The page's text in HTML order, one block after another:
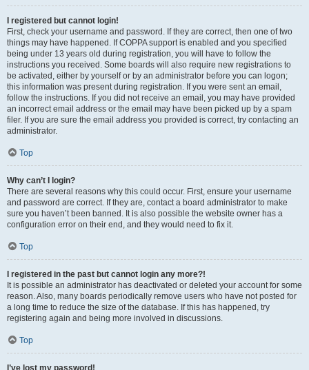
I registered but cannot login!
First, check your username and password. If they are correct, then one of two
things may have happened. If COPPA support is enabled and you specified
being under 13 years old during registration, you will have to follow the
instructions you received. Some boards will also require new registrations to
be activated, either by yourself or by an administrator before you can logon;
this information was present during registration. If you were sent an email,
follow the instructions. If you did not receive an email, you may have provided
an incorrect email address or the email may have been picked up by a spam
filer. If you are sure the email address you provided is correct, try contacting an
administrator.
Top
Why can’t I login?
There are several reasons why this could occur. First, ensure your username
and password are correct. If they are, contact a board administrator to make
sure you haven’t been banned. It is also possible the website owner has a
configuration error on their end, and they would need to fix it.
Top
I registered in the past but cannot login any more?!
It is possible an administrator has deactivated or deleted your account for some
reason. Also, many boards periodically remove users who have not posted for
a long time to reduce the size of the database. If this has happened, try
registering again and being more involved in discussions.
Top
I’ve lost my password!

**Work required:** Copy out the data verbatim, with no pictures.

**Response to this task:**
The page's text in HTML order, one block after another:
I registered but cannot login!
First, check your username and password. If they are correct, then one of two
things may have happened. If COPPA support is enabled and you specified
being under 13 years old during registration, you will have to follow the
instructions you received. Some boards will also require new registrations to
be activated, either by yourself or by an administrator before you can logon;
this information was present during registration. If you were sent an email,
follow the instructions. If you did not receive an email, you may have provided
an incorrect email address or the email may have been picked up by a spam
filer. If you are sure the email address you provided is correct, try contacting an
administrator.
Top
Why can’t I login?
There are several reasons why this could occur. First, ensure your username
and password are correct. If they are, contact a board administrator to make
sure you haven’t been banned. It is also possible the website owner has a
configuration error on their end, and they would need to fix it.
Top
I registered in the past but cannot login any more?!
It is possible an administrator has deactivated or deleted your account for some
reason. Also, many boards periodically remove users who have not posted for
a long time to reduce the size of the database. If this has happened, try
registering again and being more involved in discussions.
Top
I’ve lost my password!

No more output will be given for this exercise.